Unfortunate indeed. For Dr. Forest the honest course of action to follow at this point is
1. withdraw the paper from GLR immediately, as results described in it are irreproducible
2. remove all references to it from the IPCC AR4 report retroactively
3. have all other researchers withdraw their papers, who have relied on it
4. pay back all grant money gained for this and subsequent research
5. serve proper jail term for animal abuse, letting the dog eat raw data instead of cooked ones

Stacey

Is it worth trying his co authors Messrs Stone and Sokolov surely they must have a copy of the data?
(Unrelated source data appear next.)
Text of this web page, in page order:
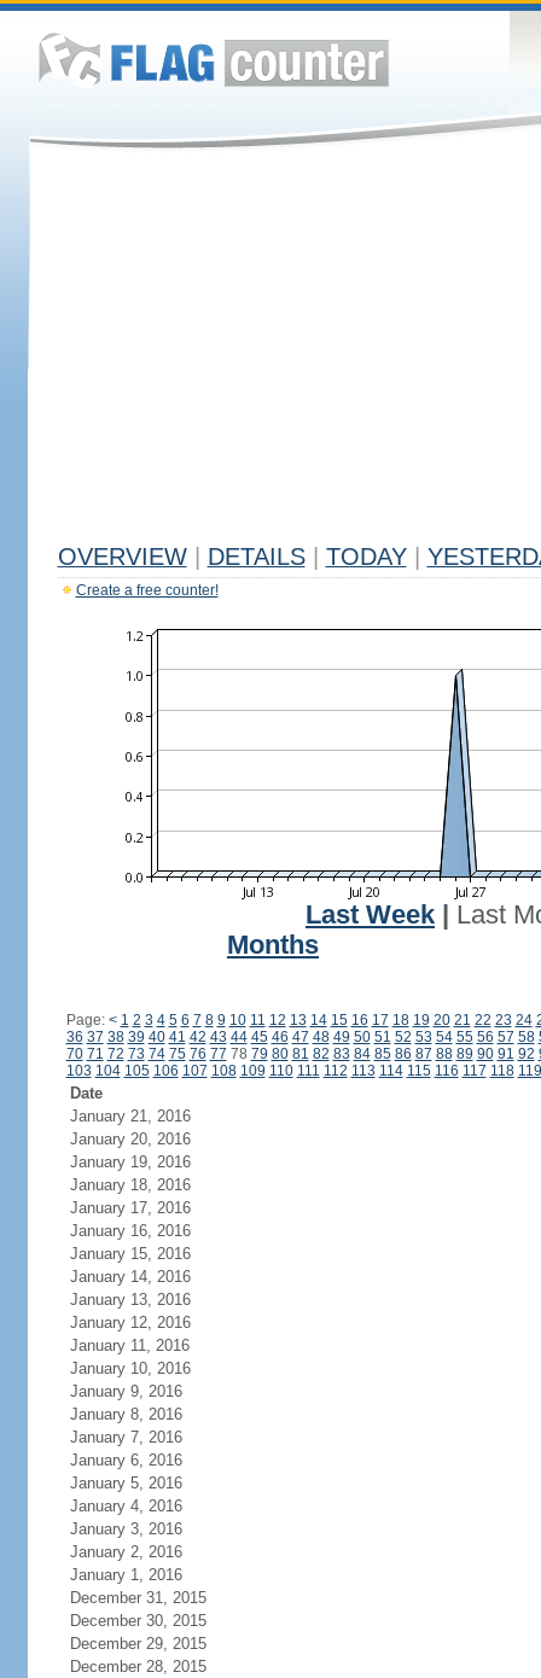
OVERVIEW DETAILS TODAY
Create a free counter!
Last Week
Last
Months
Page: < 1 2 3 4 5 6 7 8 9 10 11 12 13 14 15 16 17 18 19 20 21 22 23 24
36 37 38 39 40 41 42 43 44 45 46 47 48 49 50 51 52 53 54 55 56 57 58
70 71 72 73 74 75 76 77 78 79 80 81 82 83 84 85 86 87 88 89 90 91 92
103 104 105 106 107 108 109 110 111 112 113 114 115 116 117 118 119
Date
January 21, 2016
January 20, 2016
January 19, 2016
January 18, 2016
January 17, 2016
January 16, 2016
January 15, 2016
January 14, 2016
January 13, 2016
January 12, 2016
January 11, 2016
January 10, 2016
January 9, 2016
January 8, 2016
January 7, 2016
January 6, 2016
January 5, 2016
January 4, 2016
January 3, 2016
January 2, 2016
January 1, 2016
December 31, 2015
December 30, 2015
December 29, 2015
December 28, 2015
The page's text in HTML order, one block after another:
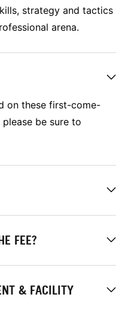
strategy and tactics
arena.
on these first-come-
be sure to
FEE?
& FACILITY
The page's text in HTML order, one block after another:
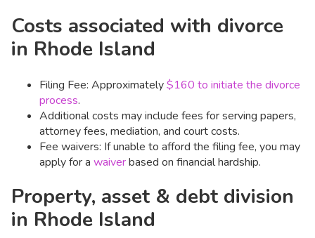
Costs associated with divorce
in Rhode Island
Filing Fee: Approximately$160 to initiate the divorce
process.
Additional costs may include fees for serving papers,
attorney fees, mediation, and court costs.​
Fee waivers: If unable to afford the filing fee, you may
apply for a waiverbased on financial hardship.​
Property, asset & debt division
in Rhode Island
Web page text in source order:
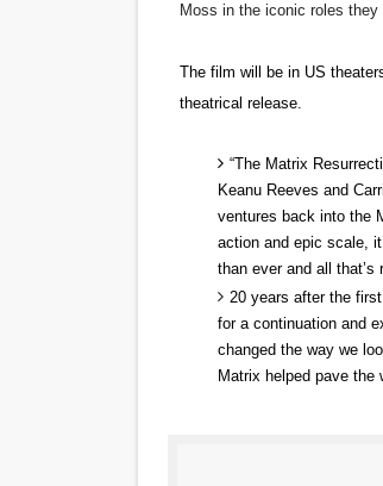
Tony
‘Children
EADEM
“Find Your
'Children
Flo
Moss in the iconic roles
The film will be in US
theatrical release.
“The Matrix
Keanu Reeves and
ventures back into the
action and epic scale,
than ever and all
20 years after the
for a continuation and
changed the way we
Matrix helped pave the
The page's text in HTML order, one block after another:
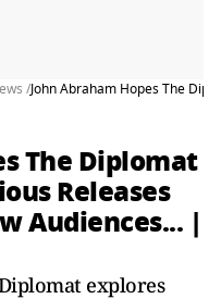
/John Abraham Hopes The
The Diplomat
Releases
Audiences... |
explores
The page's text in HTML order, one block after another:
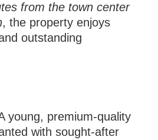
from the town center
, the property enjoys
outstanding
young, premium-quality
with sought-after
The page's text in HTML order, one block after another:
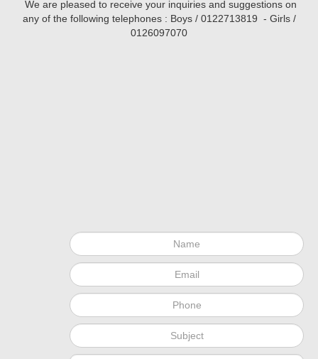
We are pleased to receive your inquiries and suggestions on
any of the following telephones : Boys / 0122713819 - Girls /
0126097070
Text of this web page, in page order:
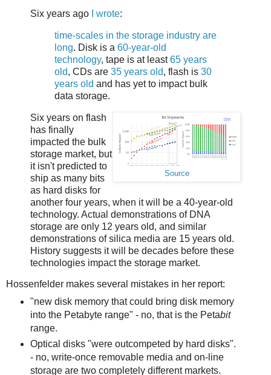
Six years ago I wrote:
time-scales in the storage industry are
long. Disk is a 60-year-old
technology, tape is at least65 years
old, CDs are 35 years old, flash is 30
years old and has yet to impact bulk
data storage.
Source
Six years on flash
has finally
impacted the bulk
storage market, but
it isn't predicted to
ship as many bits
as hard disks for
another four years, when it will be a 40-year-old
technology. Actual demonstrations of DNA
storage are only 12 years old, and similar
demonstrations of silica media are 15 years old.
History suggests it will be decades before these
technologies impact the storage market.
Hossenfelder makes several mistakes in her report:
"new disk memory that could bring disk memory
into the Petabyte range" - no, that is the Petabit
range.
Optical disks "were outcompeted by hard disks".
- no, write-once removable media and on-line
storage are two completely different markets.
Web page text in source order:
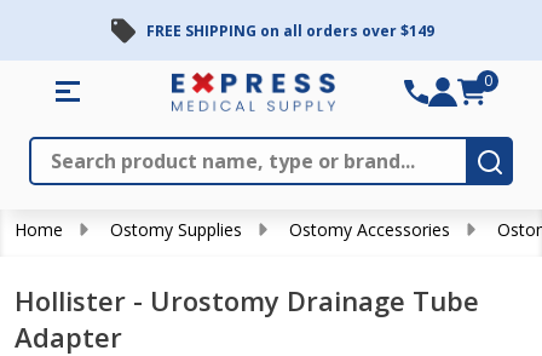
FREE SHIPPING on all orders over $149
Search
0
Home Ostomy Supplies Ostomy Accessories
Hollister - Urostomy Drainage Tube
Adapter
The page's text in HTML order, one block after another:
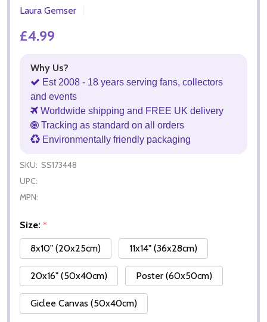
Laura Gemser
£4.99
Why Us?
Est 2008 - 18 years serving fans, collectors
and events
Worldwide shipping and FREE UK delivery
Tracking as standard on all orders
Environmentally friendly packaging
SKU: SS173448
UPC:
MPN:
Size: *
8x10" (20x25cm)
11x14" (36x28cm)
20x16" (50x40cm) Poster (60x50cm)
Giclee Canvas (50x40cm)
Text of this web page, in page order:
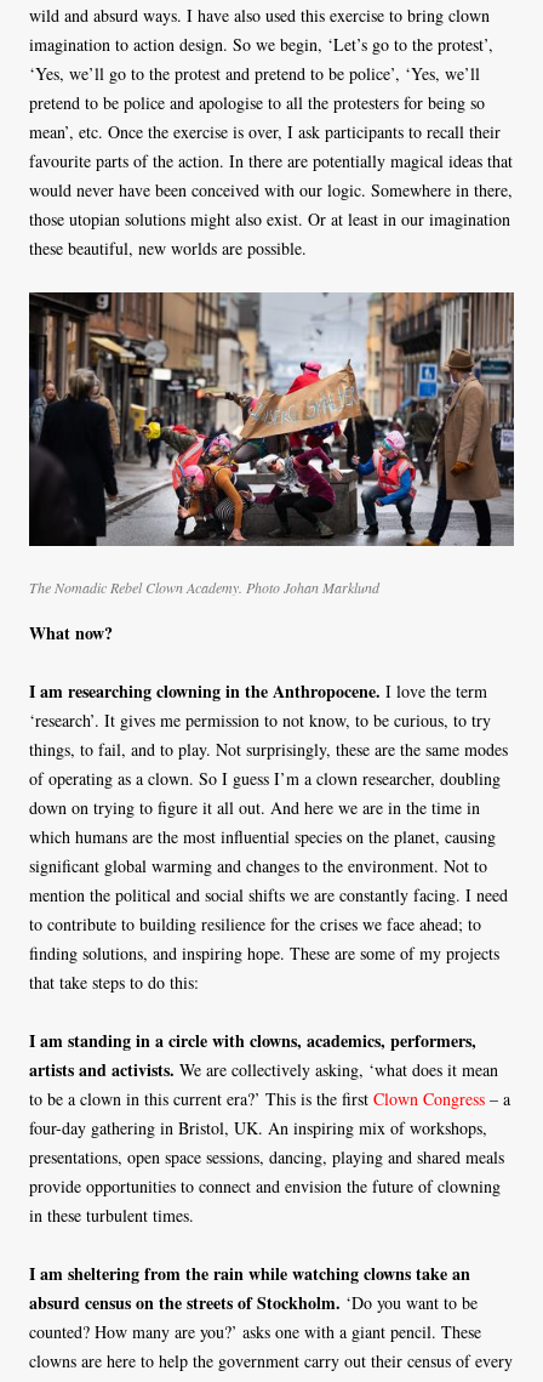
wild and absurd ways. I have also used this exercise to bring clown
imagination to action design. So we begin, ‘Let’s go to the protest’,
‘Yes, we’ll go to the protest and pretend to be police’, ‘Yes, we’ll
pretend to be police and apologise to all the protesters for being so
mean’, etc. Once the exercise is over, I ask participants to recall their
favourite parts of the action. In there are potentially magical ideas that
would never have been conceived with our logic. Somewhere in there,
those utopian solutions might also exist. Or at least in our imagination
these beautiful, new worlds are possible.
The Nomadic Rebel Clown Academy. Photo Johan Marklund
What now?
I am researching clowning in the Anthropocene. I love the term
‘research’. It gives me permission to not know, to be curious, to try
things, to fail, and to play. Not surprisingly, these are the same modes
of operating as a clown. So I guess I’m a clown researcher, doubling
down on trying to figure it all out. And here we are in the time in
which humans are the most influential species on the planet, causing
significant global warming and changes to the environment. Not to
mention the political and social shifts we are constantly facing. I need
to contribute to building resilience for the crises we face ahead; to
finding solutions, and inspiring hope. These are some of my projects
that take steps to do this:
I am standing in a circle with clowns, academics, performers,
artists and activists. We are collectively asking, ‘what does it mean
to be a clown in this current era?’ This is the first Clown Congress – a
four-day gathering in Bristol, UK. An inspiring mix of workshops,
presentations, open space sessions, dancing, playing and shared meals
provide opportunities to connect and envision the future of clowning
in these turbulent times.
I am sheltering from the rain while watching clowns take an
absurd census on the streets of Stockholm. ‘Do you want to be
counted? How many are you?’ asks one with a giant pencil. These
clowns are here to help the government carry out their census of every
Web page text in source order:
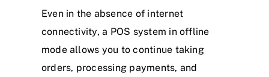
Even in the absence of internet
connectivity, a POS system in offline
mode allows you to continue taking
orders, processing payments, and
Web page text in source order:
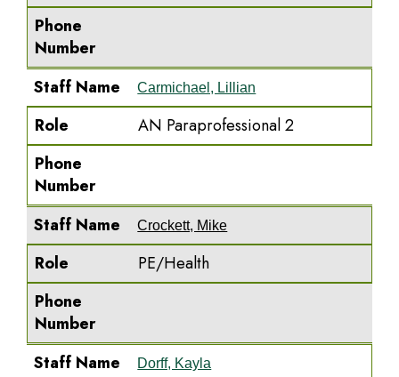
Phone
Number
Staff Name
Carmichael, Lillian
Role
AN Paraprofessional 2
Phone
Number
Staff Name
Crockett, Mike
Role
PE/Health
Phone
Number
Staff Name
Dorff, Kayla
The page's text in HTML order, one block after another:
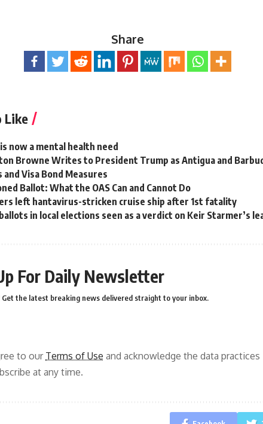
Share
Like
now a mental health need
Browne Writes to President Trump as Antigua and
Visa Bond Measures
Ballot: What the OAS Can and Cannot Do
left hantavirus-stricken cruise ship after 1st fatality
in local elections seen as a verdict on Keir Starmer’s
For Daily Newsletter
Get the latest breaking news delivered straight to your inbox.
to our Terms of Use and acknowledge the data
at any time.
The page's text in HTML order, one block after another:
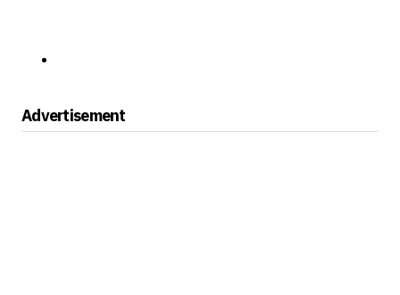
Advertisement
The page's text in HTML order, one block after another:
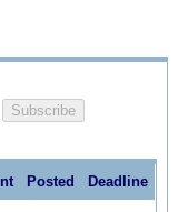
Posted Deadline
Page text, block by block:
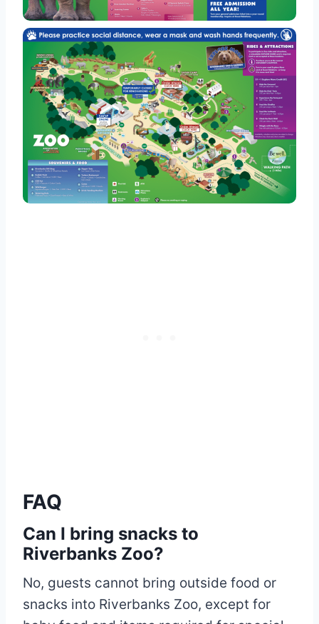
FAQ
Can I bring snacks to
Riverbanks Zoo?
No, guests cannot bring outside food or
snacks into Riverbanks Zoo, except for
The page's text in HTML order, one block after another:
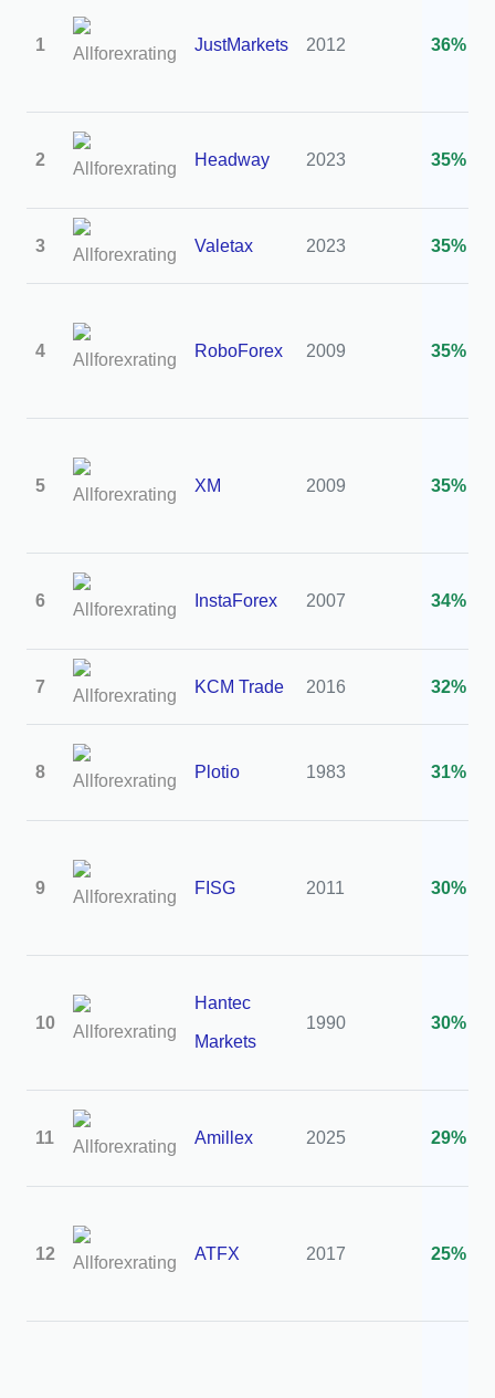
1 JustMarkets 2012 36%
2 Headway 2023 35%
3 Valetax 2023 35%
4 RoboForex 2009 35%
5 XM 2009 35%
6 InstaForex 2007 34%
7 KCM Trade 2016 32%
8 Plotio 1983 31%
9 FISG 2011 30%
10
Hantec
Markets
1990 30%
11 Amillex 2025 29%
12 ATFX 2017 25%
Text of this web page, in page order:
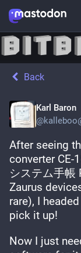
Back
Karl Baron
@
After seeing
converter CE-
システム手帳
Zaurus
rare), I
pick it up!
Now I just
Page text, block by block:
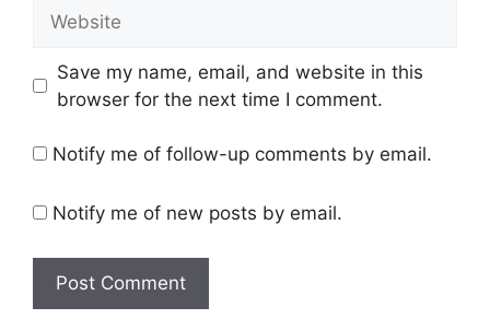
Save my name, email, and website in this
browser for the next time I comment.
Notify me of follow-up comments by email.
Notify me of new posts by email.
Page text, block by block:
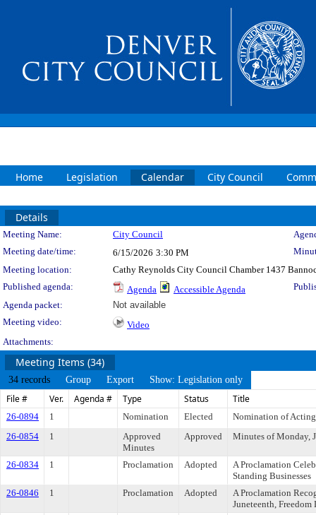
Home Legislation Calendar City Council
Details
Meeting Details
Meeting Name: City Council
Meeting date/time:
6/15/2026 3:30 PM
Meeting location:
Cathy Reynolds City Council Chamber 1437
Published agenda:
Agenda Accessible Agenda
Agenda packet:
Not available
Meeting video:
Video
Attachments:
Meeting Items (34)
34 records Group Export Show: Legislation only
File # Ver. Agenda # Type Status Title
26-0894 1 Nomination Elected
Nomination of Acting
26-0854
1
Approved
Minutes
Approved Minutes of Monday,
26-0834 1 Proclamation Adopted
A Proclamation
Standing Businesses
26-0846
1 Proclamation Adopted
A Proclamation
Juneteenth, Freedom
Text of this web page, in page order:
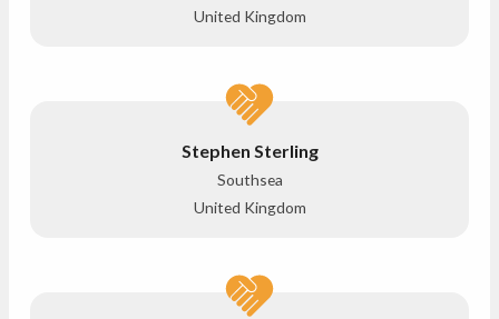
United Kingdom
Stephen Sterling
Southsea
United Kingdom
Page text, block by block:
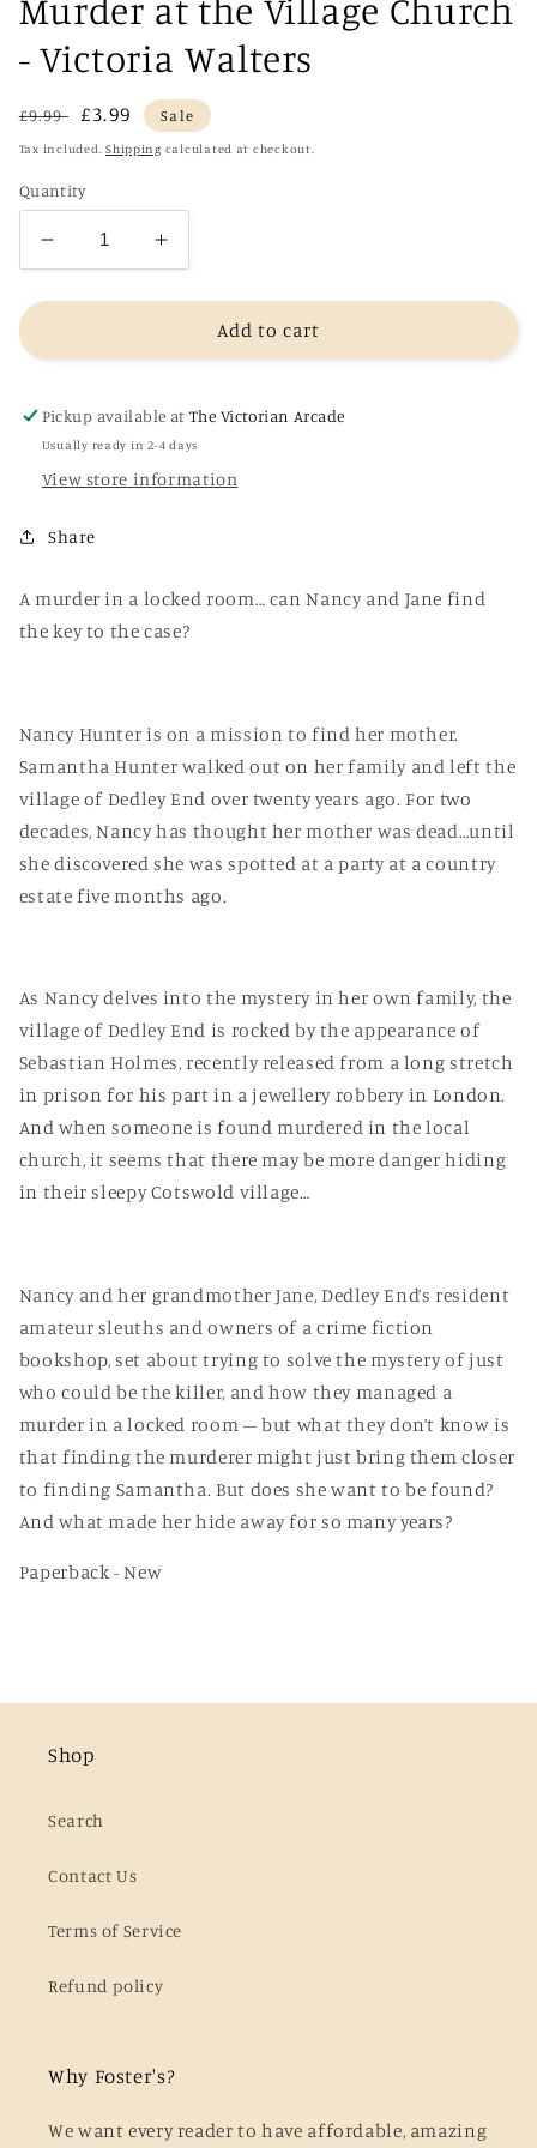
Murder at the Village Church
- Victoria Walters
Regular
price
£9.99
Sale
price
£3.99 Sale
Tax included.Shipping calculated at checkout.
Quantity
Decrease
quantity
for
at
Village
Church
Victoria
Increase
quantity
for
Murder
at
Village
Church
Victoria
Add to cart
Pickup available atThe Victorian Arcade
Usually ready in 2-4 days
View store information
Share
A murder in a locked room… can Nancy and Jane find
the key to the case?
Nancy Hunter is on a mission to find her mother.
Samantha Hunter walked out on her family and left the
village of Dedley End over twenty years ago. For two
decades, Nancy has thought her mother was dead…until
she discovered she was spotted at a party at a country
estate five months ago.
As Nancy delves into the mystery in her own family, the
village of Dedley End is rocked by the appearance of
Sebastian Holmes, recently released from a long stretch
in prison for his part in a jewellery robbery in London.
And when someone is found murdered in the local
church, it seems that there may be more danger hiding
in their sleepy Cotswold village…
Nancy and her grandmother Jane, Dedley End’s resident
amateur sleuths and owners of a crime fiction
bookshop, set about trying to solve the mystery of just
who could be the killer, and how they managed a
murder in a locked room – but what they don’t know is
that finding the murderer might just bring them closer
to finding Samantha. But does she want to be found?
And what made her hide away for so many years?
Paperback - New
Shop
Search
Contact Us
Terms of Service
Refund policy
Why Foster's?
We want every reader to have affordable, amazing

I work with volumes of clinical research data all the time. In the course of a research project I might have several subsets of the original data as queries of the original data produce output that looks at how the experimental variable(s) affect different stratifications of the sample group. Each dataset must be properly validated, versioned, systematically stored according to “best practices.” Further, all data is mirrored and stored in two data centers and warehoused with a data vault company. Such data is considered so precious that such controls are an absolute requirement.
Anyone who outright looses the original data has such bad organization and lack of controls in place that any results of their work must be called into question. I continue to be astounded at the shoddy research practices of these climatologists and even more astounded that their work is not thrown in the waste bin by the publishing journal when such gross negligence is discovered.

Manfred

Small planet
Dr. Forest is now with the Department of Meteorology at the Pennsylvania State University.
Before that, he was with MIT, his thesis advisors were Kerry A. Emanuel and Peter Molnar.
http://ploneprod.met.psu.edu/people/cef13/

Nic Lewis

Stacey: “Is it worth trying his co authors Messrs Stone and Sokolov surely they must have a copy of the data?”
I have tried. I understand Dr Stone was seriously ill when I emailed last year, so I have let him be, poor chap.
I have failed to obtain any response from Dr Sokolov, who is the expert on the MIT 2D climate model. Maybe he thinks that it is entirely Dr Forest’s responsibility to respond, or perhaps he doesn’t like a non-academic poking his nose in.

timetochooseagain

Nic Lewis-Yes, you are correct, I should have said I don’t regard the fat tail itself as suspicious, but like you I do find the odd shoulders or extra local maxima (secondary “modes”) as curious and suspicious. In this regard the worst offender appears to be “Knutti 02” which gives the most outrageous estimate for sensitivity of all of them, surely!

Hot under the collar

@Stacey says,
I suspect the dogs paw accidentally hit the delete button on the co authors computer.